**PROBLEM DETAILS**.
Look for "Evers" in the records and copy every line that has it.

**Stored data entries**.

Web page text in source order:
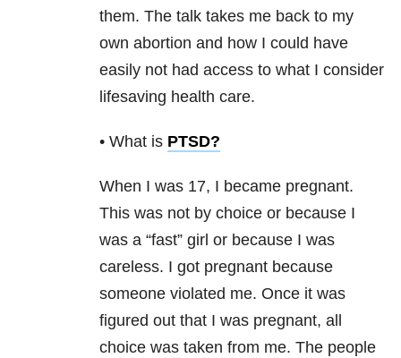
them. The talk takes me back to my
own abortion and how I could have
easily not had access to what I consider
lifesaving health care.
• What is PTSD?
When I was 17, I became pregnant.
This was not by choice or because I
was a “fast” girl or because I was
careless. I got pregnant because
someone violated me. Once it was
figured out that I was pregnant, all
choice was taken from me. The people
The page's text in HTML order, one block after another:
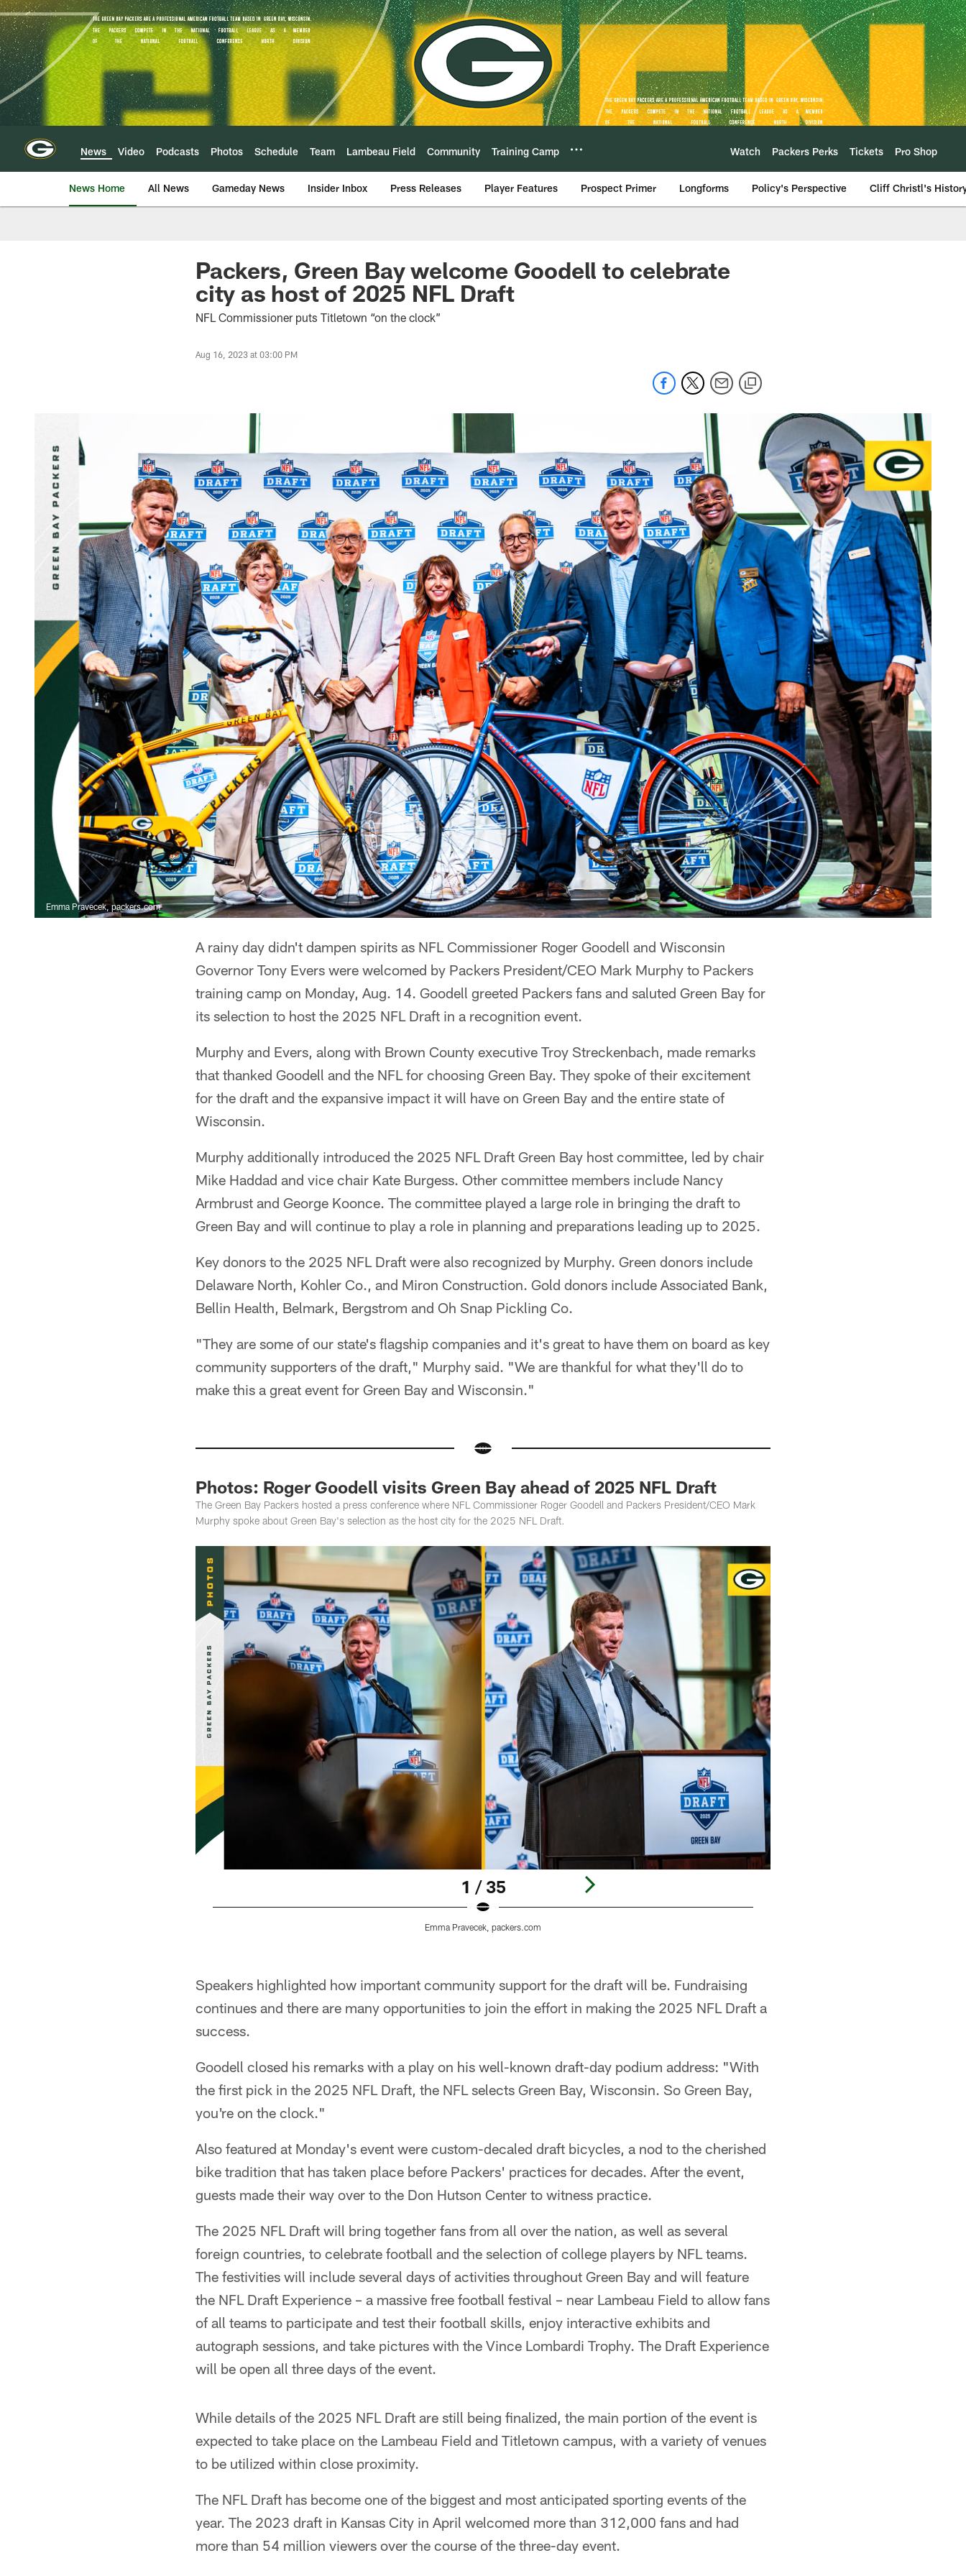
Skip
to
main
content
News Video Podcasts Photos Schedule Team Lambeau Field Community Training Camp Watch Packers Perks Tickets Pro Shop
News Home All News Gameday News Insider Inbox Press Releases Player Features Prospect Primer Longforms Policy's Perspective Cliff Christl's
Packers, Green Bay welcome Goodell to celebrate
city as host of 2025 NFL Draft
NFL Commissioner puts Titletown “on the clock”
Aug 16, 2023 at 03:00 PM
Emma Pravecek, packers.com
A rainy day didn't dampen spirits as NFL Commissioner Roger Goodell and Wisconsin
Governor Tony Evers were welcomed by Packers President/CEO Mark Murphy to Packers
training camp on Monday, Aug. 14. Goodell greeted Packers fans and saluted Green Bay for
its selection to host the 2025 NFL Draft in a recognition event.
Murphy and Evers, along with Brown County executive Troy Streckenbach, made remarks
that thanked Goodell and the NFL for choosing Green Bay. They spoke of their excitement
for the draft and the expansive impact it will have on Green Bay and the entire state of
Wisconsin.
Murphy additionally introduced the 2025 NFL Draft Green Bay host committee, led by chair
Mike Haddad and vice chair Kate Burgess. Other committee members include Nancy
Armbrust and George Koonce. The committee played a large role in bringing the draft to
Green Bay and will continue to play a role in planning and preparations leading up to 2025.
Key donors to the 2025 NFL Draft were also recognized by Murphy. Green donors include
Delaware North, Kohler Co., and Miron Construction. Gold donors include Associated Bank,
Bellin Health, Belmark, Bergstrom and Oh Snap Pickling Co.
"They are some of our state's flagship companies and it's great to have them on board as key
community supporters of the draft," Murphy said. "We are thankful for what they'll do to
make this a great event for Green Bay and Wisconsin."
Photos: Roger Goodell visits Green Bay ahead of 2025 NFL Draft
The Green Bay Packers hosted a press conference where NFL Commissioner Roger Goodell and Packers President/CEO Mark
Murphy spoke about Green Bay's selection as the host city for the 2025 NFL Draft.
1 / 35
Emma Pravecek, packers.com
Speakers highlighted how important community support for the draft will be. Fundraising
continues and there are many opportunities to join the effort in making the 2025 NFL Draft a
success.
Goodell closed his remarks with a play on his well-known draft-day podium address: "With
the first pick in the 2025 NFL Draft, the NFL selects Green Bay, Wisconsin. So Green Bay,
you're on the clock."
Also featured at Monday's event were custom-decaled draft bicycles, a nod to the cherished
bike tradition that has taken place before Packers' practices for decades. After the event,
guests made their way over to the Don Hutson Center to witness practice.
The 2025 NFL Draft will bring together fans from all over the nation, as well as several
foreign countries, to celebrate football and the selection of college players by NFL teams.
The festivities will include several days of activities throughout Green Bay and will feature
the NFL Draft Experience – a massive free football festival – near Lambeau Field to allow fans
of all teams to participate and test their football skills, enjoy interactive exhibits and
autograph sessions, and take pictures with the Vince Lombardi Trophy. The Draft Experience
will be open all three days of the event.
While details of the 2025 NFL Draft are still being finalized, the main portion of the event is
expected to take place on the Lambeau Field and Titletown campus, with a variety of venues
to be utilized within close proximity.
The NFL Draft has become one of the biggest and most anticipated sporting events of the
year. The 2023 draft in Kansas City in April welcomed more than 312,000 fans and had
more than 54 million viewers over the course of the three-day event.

**RESULT BELOW**.
Governor Tony Evers were welcomed by Packers President/CEO Mark Murphy to Packers
Murphy and Evers, along with Brown County executive Troy Streckenbach, made remarks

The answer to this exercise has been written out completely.